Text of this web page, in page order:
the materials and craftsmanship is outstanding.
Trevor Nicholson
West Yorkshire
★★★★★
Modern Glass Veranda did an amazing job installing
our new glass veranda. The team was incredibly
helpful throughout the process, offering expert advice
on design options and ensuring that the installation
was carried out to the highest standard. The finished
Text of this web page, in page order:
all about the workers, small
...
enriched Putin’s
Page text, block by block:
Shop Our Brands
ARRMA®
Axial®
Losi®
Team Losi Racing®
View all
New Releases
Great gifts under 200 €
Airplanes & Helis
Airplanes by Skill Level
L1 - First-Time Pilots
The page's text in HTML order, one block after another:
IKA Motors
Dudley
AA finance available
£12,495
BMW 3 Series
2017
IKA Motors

■ WHAT THE TASK ASKS
Start at the line with "The page's text". Give that line and every line after it again, word for word, through the last line above.

■ YOUR RESPONSE
The page's text in HTML order, one block after another:
IKA Motors
Dudley
AA finance available
£12,495
BMW 3 Series
2017
IKA Motors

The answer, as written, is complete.